= Snake River Stampede =

The Snake River Stampede is a rodeo held in Nampa, Idaho. It is one of the top twelve professional rodeos recognized by the Professional Rodeo Cowboys Association (PRCA) and is held for five days every year, previously held during the third week of July, but changed to the third week of June in 2025. There are many community events which help kick off the rodeo week. The rodeo was inducted by the ProRodeo Hall of Fame in 2014.

==History==
The Snake River Stampede had its humble beginnings as a bucking contest in conjunction with Nampa's harvest festival. The bucking contest was added to the harvest festival in 1913 and it became the "Rodeo and Buck Show." An area was roped off for the contest on the present site of the Nampa Post Office. Spectators watched from behind the ropes, as there were no bleachers. The bucking contest gained in popularity, and other events were added to the show.

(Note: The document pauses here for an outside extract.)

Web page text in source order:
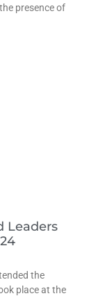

By 1937, the rodeo broke away from the autumn harvest festival, and the show moved to summer in July. At this time, the rodeo joined the Cowboys' Turtle Association (later known as Rodeo Cowboys Association and eventually Professional Rodeo Cowboys Association) and a new name was chosen. After considering such names as Ski-Hi Rodeo and Thunder Mountain Round Up, rodeo director Ike Corlett chose "Snake River Stampede."

In 1950, a new stadium was built on Garrity Boulevard, directly west of the American Legion baseball stadium (Bill Lofholm Field at Rodeo Park) and north of Lakeview Park. The horseshoe-shaped outdoor stadium opened to the east and seated 10,000. Cowboy singers were brought in to sing at half-time, during the rodeo. Gene Autry was the first of such singers, followed by others, such as Roy Rogers & Dale Evans, Rex Allen, and the Sons of the Pioneers.

The era of Cowboy stars died out and country singers were added to the lineup. Performers included Reba McEntire, Glen Campbell, and Barbara Mandrell.

During the 1980s, singers were replaced by more rodeo events, such as team roping, ladies' barrel racing, and bullfighting. Kids' mutton busting was added in the 1990s.

In 1997, a brand new indoor stadium was built in conjunction with the Ford Idaho Center, located just northeast of exit 38 on Interstate 84. The 1950 stadium at the "Stampede Grounds" was demolished and the site is now occupied by The Hispanic Cultural Center of Idaho. It is separated from the baseball field by a new street, Stampede Drive, which passes through the area that held the east ends of the north and south grandstands. The open area to the northeast was used for parking and is now .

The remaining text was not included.